*** Source material

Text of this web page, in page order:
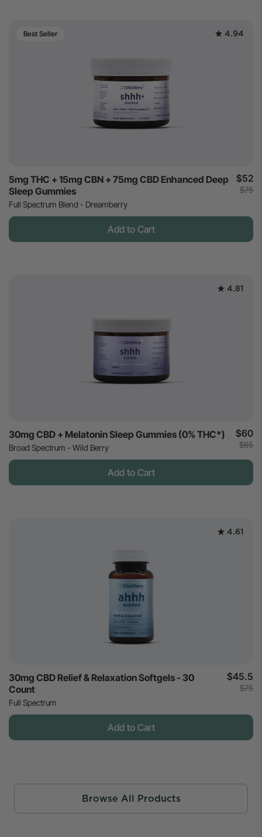
Browse All Products
Best Seller 4.94
5mg THC + 15mg CBN + 75mg CBD Enhanced Deep
Sleep Gummies
Full Spectrum Blend - Dreamberry
$52
$75
Add to Cart
4.81
30mg CBD + Melatonin Sleep Gummies (0% THC*)
Broad Spectrum - Wild Berry
$60
$65
Add to Cart
4.61
30mg CBD Relief & Relaxation Softgels - 30
Count
Full Spectrum
$45.5
$75
Add to Cart

******

Work instruction: Output only the lines from the one containing "30mg CBD + Melatonin Sleep Gummies (0% THC*)" through the end of the material, please, exactly as they appear.

Exercise result:
30mg CBD + Melatonin Sleep Gummies (0% THC*)
Broad Spectrum - Wild Berry
$60
$65
Add to Cart
4.61
30mg CBD Relief & Relaxation Softgels - 30
Count
Full Spectrum
$45.5
$75
Add to Cart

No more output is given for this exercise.